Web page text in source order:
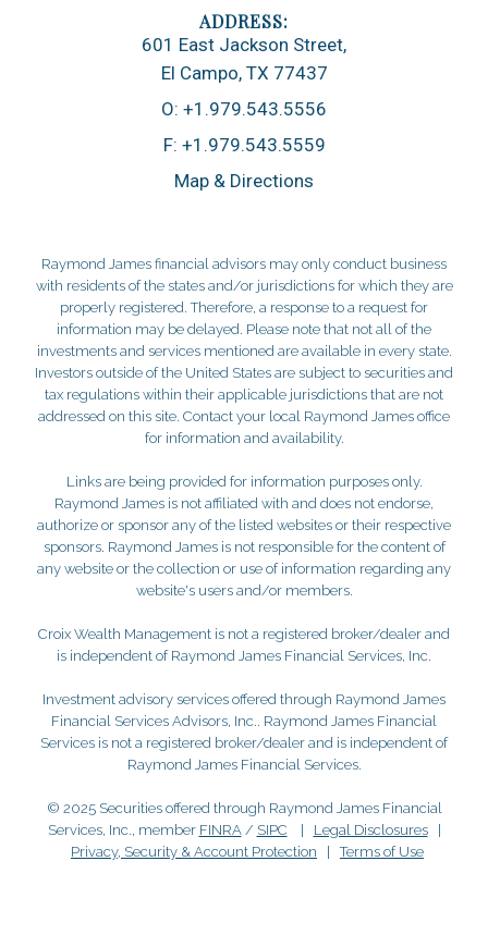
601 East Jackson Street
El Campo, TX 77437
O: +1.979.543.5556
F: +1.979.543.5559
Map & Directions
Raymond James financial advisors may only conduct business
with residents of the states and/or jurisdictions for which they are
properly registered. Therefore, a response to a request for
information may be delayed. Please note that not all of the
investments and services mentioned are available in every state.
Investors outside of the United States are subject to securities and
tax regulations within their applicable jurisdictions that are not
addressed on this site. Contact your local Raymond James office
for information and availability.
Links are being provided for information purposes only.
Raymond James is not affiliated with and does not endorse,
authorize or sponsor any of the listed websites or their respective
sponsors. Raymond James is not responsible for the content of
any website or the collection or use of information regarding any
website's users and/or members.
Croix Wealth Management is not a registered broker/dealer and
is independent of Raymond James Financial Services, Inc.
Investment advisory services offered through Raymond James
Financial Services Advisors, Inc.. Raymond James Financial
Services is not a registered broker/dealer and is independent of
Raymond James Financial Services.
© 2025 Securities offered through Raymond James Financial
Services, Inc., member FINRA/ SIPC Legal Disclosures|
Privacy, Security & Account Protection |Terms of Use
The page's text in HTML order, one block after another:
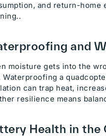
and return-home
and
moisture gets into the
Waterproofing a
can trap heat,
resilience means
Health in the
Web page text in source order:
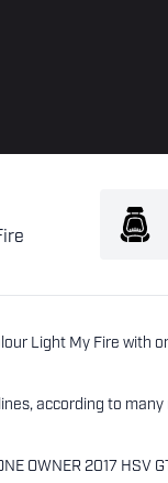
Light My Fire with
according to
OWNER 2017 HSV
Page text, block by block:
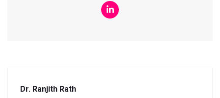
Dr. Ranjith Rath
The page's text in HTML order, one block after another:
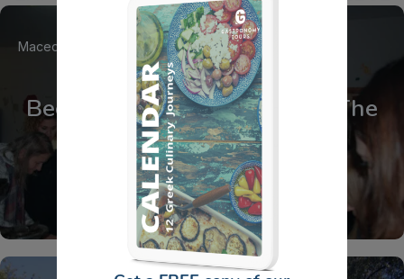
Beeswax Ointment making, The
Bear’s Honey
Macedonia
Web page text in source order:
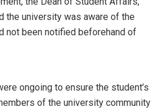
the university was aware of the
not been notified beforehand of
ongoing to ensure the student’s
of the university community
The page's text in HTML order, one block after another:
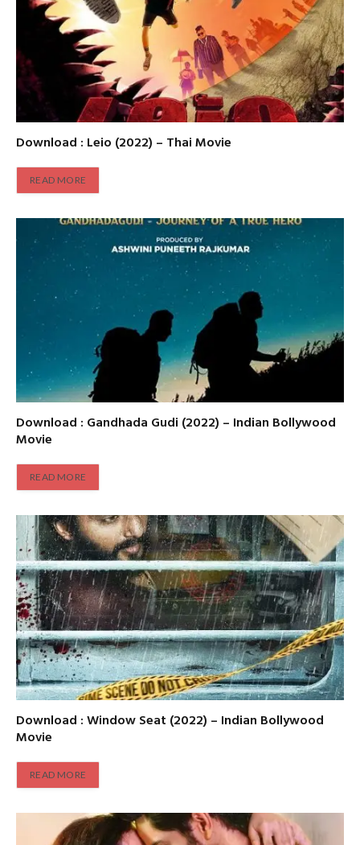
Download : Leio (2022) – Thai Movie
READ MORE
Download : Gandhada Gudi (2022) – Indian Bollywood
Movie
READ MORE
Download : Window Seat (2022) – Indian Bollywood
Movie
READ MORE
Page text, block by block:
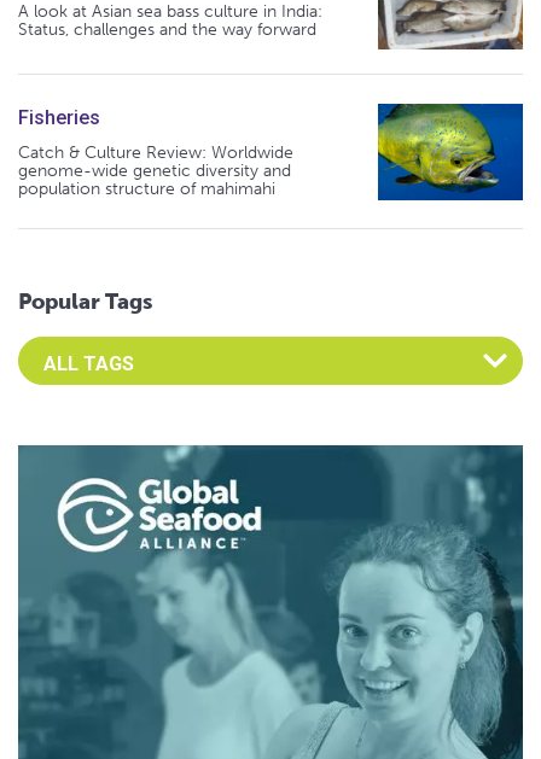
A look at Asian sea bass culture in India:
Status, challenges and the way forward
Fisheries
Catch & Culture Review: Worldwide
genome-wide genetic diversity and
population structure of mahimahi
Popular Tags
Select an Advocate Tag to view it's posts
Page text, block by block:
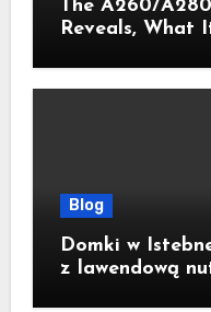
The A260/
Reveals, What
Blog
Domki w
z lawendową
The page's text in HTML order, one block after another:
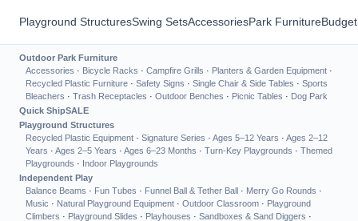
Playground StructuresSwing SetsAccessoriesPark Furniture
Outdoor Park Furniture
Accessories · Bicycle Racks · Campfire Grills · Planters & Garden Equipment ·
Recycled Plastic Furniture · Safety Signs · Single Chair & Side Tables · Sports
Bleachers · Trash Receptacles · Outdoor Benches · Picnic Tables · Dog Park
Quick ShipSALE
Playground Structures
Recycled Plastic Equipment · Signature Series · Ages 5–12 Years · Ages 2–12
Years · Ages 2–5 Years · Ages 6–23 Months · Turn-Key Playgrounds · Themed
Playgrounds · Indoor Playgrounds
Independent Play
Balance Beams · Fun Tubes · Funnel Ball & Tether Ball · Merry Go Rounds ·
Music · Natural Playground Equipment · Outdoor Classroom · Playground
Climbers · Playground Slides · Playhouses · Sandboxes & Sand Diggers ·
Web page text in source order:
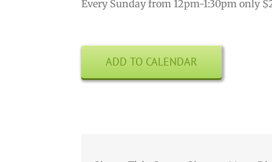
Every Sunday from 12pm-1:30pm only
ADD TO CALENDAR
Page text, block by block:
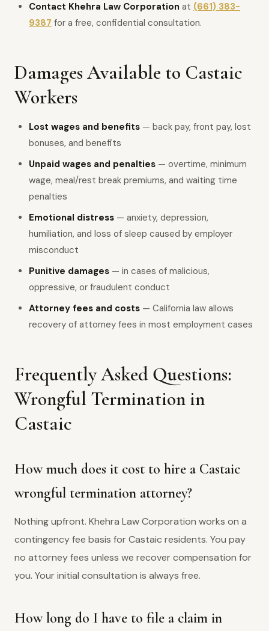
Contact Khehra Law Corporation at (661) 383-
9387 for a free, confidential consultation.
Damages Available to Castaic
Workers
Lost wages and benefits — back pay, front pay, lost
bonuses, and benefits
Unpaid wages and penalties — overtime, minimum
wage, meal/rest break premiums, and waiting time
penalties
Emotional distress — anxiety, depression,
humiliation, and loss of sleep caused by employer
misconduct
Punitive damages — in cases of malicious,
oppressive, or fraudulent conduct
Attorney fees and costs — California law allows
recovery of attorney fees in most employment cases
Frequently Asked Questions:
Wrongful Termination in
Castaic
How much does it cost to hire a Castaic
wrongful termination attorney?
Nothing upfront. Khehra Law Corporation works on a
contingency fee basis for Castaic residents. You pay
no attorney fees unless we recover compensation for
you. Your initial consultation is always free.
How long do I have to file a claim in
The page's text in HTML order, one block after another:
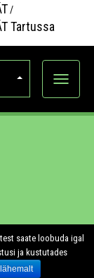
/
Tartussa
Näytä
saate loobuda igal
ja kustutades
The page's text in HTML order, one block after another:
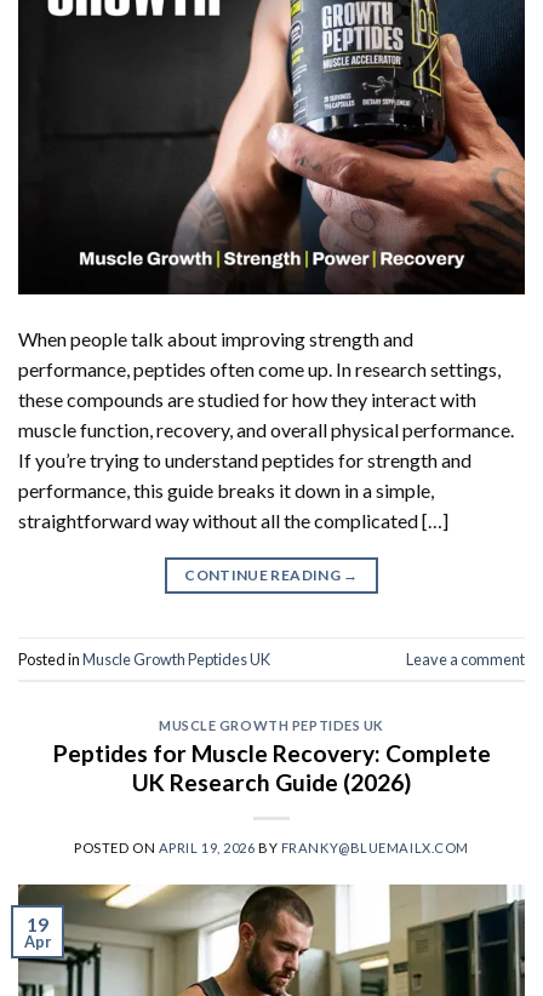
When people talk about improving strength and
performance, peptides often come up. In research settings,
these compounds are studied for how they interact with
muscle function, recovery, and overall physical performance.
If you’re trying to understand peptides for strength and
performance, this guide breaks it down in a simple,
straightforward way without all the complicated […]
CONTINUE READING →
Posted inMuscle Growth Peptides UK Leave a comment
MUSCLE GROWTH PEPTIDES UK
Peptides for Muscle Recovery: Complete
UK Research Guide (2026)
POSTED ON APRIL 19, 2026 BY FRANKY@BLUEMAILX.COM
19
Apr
********
EXERCISE OBJECTIVE → Your reply should be the entries above, repeated exactly and free of pictures.

TASK RESULT →
Web page text in source order:
601 East Jackson Street
El Campo, TX 77437
O: +1.979.543.5556
F: +1.979.543.5559
Map & Directions
Raymond James financial advisors may only conduct business
with residents of the states and/or jurisdictions for which they are
properly registered. Therefore, a response to a request for
information may be delayed. Please note that not all of the
investments and services mentioned are available in every state.
Investors outside of the United States are subject to securities and
tax regulations within their applicable jurisdictions that are not
addressed on this site. Contact your local Raymond James office
for information and availability.
Links are being provided for information purposes only.
Raymond James is not affiliated with and does not endorse,
authorize or sponsor any of the listed websites or their respective
sponsors. Raymond James is not responsible for the content of
any website or the collection or use of information regarding any
website's users and/or members.
Croix Wealth Management is not a registered broker/dealer and
is independent of Raymond James Financial Services, Inc.
Investment advisory services offered through Raymond James
Financial Services Advisors, Inc.. Raymond James Financial
Services is not a registered broker/dealer and is independent of
Raymond James Financial Services.
© 2025 Securities offered through Raymond James Financial
Services, Inc., member FINRA/ SIPC Legal Disclosures|
Privacy, Security & Account Protection |Terms of Use
The page's text in HTML order, one block after another:
and return-home
and
moisture gets into the
Waterproofing a
can trap heat,
resilience means
Health in the
Web page text in source order:
Light My Fire with
according to
OWNER 2017 HSV
Page text, block by block:
Dr. Ranjith Rath
The page's text in HTML order, one block after another:
Beeswax Ointment making, The
Bear’s Honey
Macedonia
Web page text in source order:
the university was aware of the
not been notified beforehand of
ongoing to ensure the student’s
of the university community
The page's text in HTML order, one block after another:
Download : Leio (2022) – Thai Movie
READ MORE
Download : Gandhada Gudi (2022) – Indian Bollywood
Movie
READ MORE
Download : Window Seat (2022) – Indian Bollywood
Movie
READ MORE
Page text, block by block:
A look at Asian sea bass culture in India:
Status, challenges and the way forward
Fisheries
Catch & Culture Review: Worldwide
genome-wide genetic diversity and
population structure of mahimahi
Popular Tags
Select an Advocate Tag to view it's posts
Page text, block by block:
The A260/
Reveals, What
Blog
Domki w
z lawendową
The page's text in HTML order, one block after another:
Playground StructuresSwing SetsAccessoriesPark Furniture
Outdoor Park Furniture
Accessories · Bicycle Racks · Campfire Grills · Planters & Garden Equipment ·
Recycled Plastic Furniture · Safety Signs · Single Chair & Side Tables · Sports
Bleachers · Trash Receptacles · Outdoor Benches · Picnic Tables · Dog Park
Quick ShipSALE
Playground Structures
Recycled Plastic Equipment · Signature Series · Ages 5–12 Years · Ages 2–12
Years · Ages 2–5 Years · Ages 6–23 Months · Turn-Key Playgrounds · Themed
Playgrounds · Indoor Playgrounds
Independent Play
Balance Beams · Fun Tubes · Funnel Ball & Tether Ball · Merry Go Rounds ·
Music · Natural Playground Equipment · Outdoor Classroom · Playground
Climbers · Playground Slides · Playhouses · Sandboxes & Sand Diggers ·
Web page text in source order:
Every Sunday from 12pm-1:30pm only
ADD TO CALENDAR
Page text, block by block:
Contact Khehra Law Corporation at (661) 383-
9387 for a free, confidential consultation.
Damages Available to Castaic
Workers
Lost wages and benefits — back pay, front pay, lost
bonuses, and benefits
Unpaid wages and penalties — overtime, minimum
wage, meal/rest break premiums, and waiting time
penalties
Emotional distress — anxiety, depression,
humiliation, and loss of sleep caused by employer
misconduct
Punitive damages — in cases of malicious,
oppressive, or fraudulent conduct
Attorney fees and costs — California law allows
recovery of attorney fees in most employment cases
Frequently Asked Questions:
Wrongful Termination in
Castaic
How much does it cost to hire a Castaic
wrongful termination attorney?
Nothing upfront. Khehra Law Corporation works on a
contingency fee basis for Castaic residents. You pay
no attorney fees unless we recover compensation for
you. Your initial consultation is always free.
How long do I have to file a claim in
The page's text in HTML order, one block after another:
/
Tartussa
Näytä
saate loobuda igal
ja kustutades
The page's text in HTML order, one block after another:
When people talk about improving strength and
performance, peptides often come up. In research settings,
these compounds are studied for how they interact with
muscle function, recovery, and overall physical performance.
If you’re trying to understand peptides for strength and
performance, this guide breaks it down in a simple,
straightforward way without all the complicated […]
CONTINUE READING →
Posted inMuscle Growth Peptides UK Leave a comment
MUSCLE GROWTH PEPTIDES UK
Peptides for Muscle Recovery: Complete
UK Research Guide (2026)
POSTED ON APRIL 19, 2026 BY FRANKY@BLUEMAILX.COM
19
Apr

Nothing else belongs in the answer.